I want to restart the discussion we had last July (!) about an NFS
hard read-only mount option.  A common use case of union mounts is a
cluster with NFS mounted read-only root file systems, with a local fs
union mounted on top.  Here's the last discussion we had:

http://kerneltrap.org/mailarchive/linux-fsdevel/2009/7/16/6211043/thread

We can assume a local mechanism that lets the server enforce the
read-only-ness of the file system on the local machine (the server can
increment sb->s_hard_readonly_users on the local fs and the VFS will
take care of the rest).

The main question is what to do on the client side when the server
changes its mind and wants to write to that file system.  On the
server side, there's a clear synchronization point:
sb->s_hard_readonly_users needs to be decremented, and so we don't
have to worry about a hard readonly exported file system going
read-write willy-nilly.

But the client has to cope with the sudden withdrawal of the read-only
guarantee.  A lowest common denominator starting point is to treat it
as though the mount went away entirely, and force the client to
remount and/or reboot.  I also have vague ideas about doing something
smart with stale file handles and generation numbers to avoid a
remount.  This looks a little bit like the forced umount patches too,
where we could EIO any open file descriptors on the old file system.

How long would it take to implement the dumb "NFS server not
responding" version?

-VAL

^ permalink raw reply	[flat|nested] 8+ messages in thread

* Re: NFS hard read-only mount option - again
  2010-04-26 23:58 NFS hard read-only mount option - again Valerie Aurora
@ 2010-04-27 11:51 ` Jeff Layton
  2010-04-28 20:07   ` Valerie Aurora
  0 siblings, 1 reply; 8+ messages in thread
From: Jeff Layton @ 2010-04-27 11:51 UTC (permalink / raw)
  To: Valerie Aurora; +Cc: linux-fsdevel, Trond Myklebust, J. Bruce Fields

On Mon, 26 Apr 2010 19:58:33 -0400
Valerie Aurora <vaurora@redhat.com> wrote:

> I want to restart the discussion we had last July (!) about an NFS
> hard read-only mount option.  A common use case of union mounts is a
> cluster with NFS mounted read-only root file systems, with a local fs
> union mounted on top.  Here's the last discussion we had:
> 
> http://kerneltrap.org/mailarchive/linux-fsdevel/2009/7/16/6211043/thread
> 
> We can assume a local mechanism that lets the server enforce the
> read-only-ness of the file system on the local machine (the server can
> increment sb->s_hard_readonly_users on the local fs and the VFS will
> take care of the rest).
> 
> The main question is what to do on the client side when the server
> changes its mind and wants to write to that file system.  On the
> server side, there's a clear synchronization point:
> sb->s_hard_readonly_users needs to be decremented, and so we don't
> have to worry about a hard readonly exported file system going
> read-write willy-nilly.
> 
> But the client has to cope with the sudden withdrawal of the read-only
> guarantee.  A lowest common denominator starting point is to treat it
> as though the mount went away entirely, and force the client to
> remount and/or reboot.  I also have vague ideas about doing something
> smart with stale file handles and generation numbers to avoid a
> remount.  This looks a little bit like the forced umount patches too,
> where we could EIO any open file descriptors on the old file system.
> 
> How long would it take to implement the dumb "NFS server not
> responding" version?
> 
> -VAL

Ok, so the problem is this:

You have a client with the aforementioned union mount (r/o NFS layer
with a local r/w layer on top). "Something" changes on the server and
you need a way to cope with the change?

What happens if you do nothing here and just expect the client to deal
with it?

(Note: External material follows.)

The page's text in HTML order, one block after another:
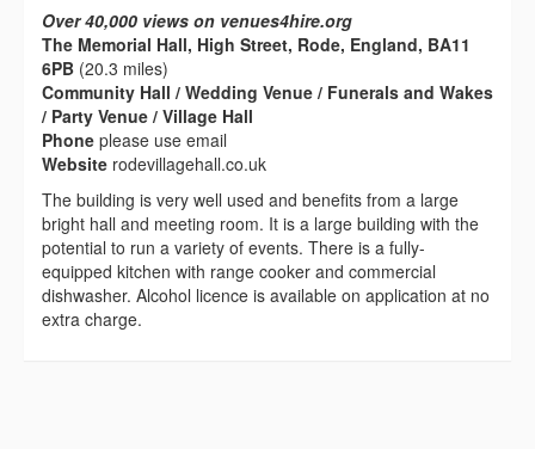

Obviously you have the potential for inconsistent data on the
clients until they remount along with problems like -ESTALE errors, etc.

For the use case you describe however, an admin would have to be insane
to think that they could safely change the filesystem while it was
online and serving out data to clients. If I had a cluster like you
describe, my upgrade plan would look like this:

1) update a copy of the master r/o filesytem offline
2) test it, test it, test it
3) shut down the clients
4) unexport the old filesystem, export the new one
5) bring the clients back up

...anything else would be playing with fire.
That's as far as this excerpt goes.